WHAT YOU SHOULD DO ::
Every record below is to be restated verbatim, though its images are not.

RECORDS FOR THE EXERCISE ::
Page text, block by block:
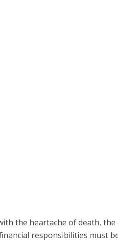
the heartache of death,
responsibilities must
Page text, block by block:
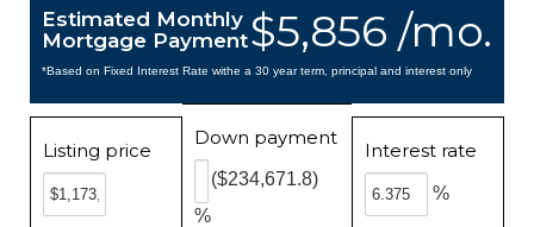
$5,856 /mo.
Estimated Monthly
Mortgage Payment
*Based on Fixed Interest Rate withe a 30 year term, principal and interest only
Listing price
Down payment
%
($234,671.8)
Interest rate
%

RESULT ::
Page text, block by block:
the heartache of death,
responsibilities must
Page text, block by block:
$5,856 /mo.
Estimated Monthly
Mortgage Payment
*Based on Fixed Interest Rate withe a 30 year term, principal and interest only
Listing price
Down payment
%
($234,671.8)
Interest rate
%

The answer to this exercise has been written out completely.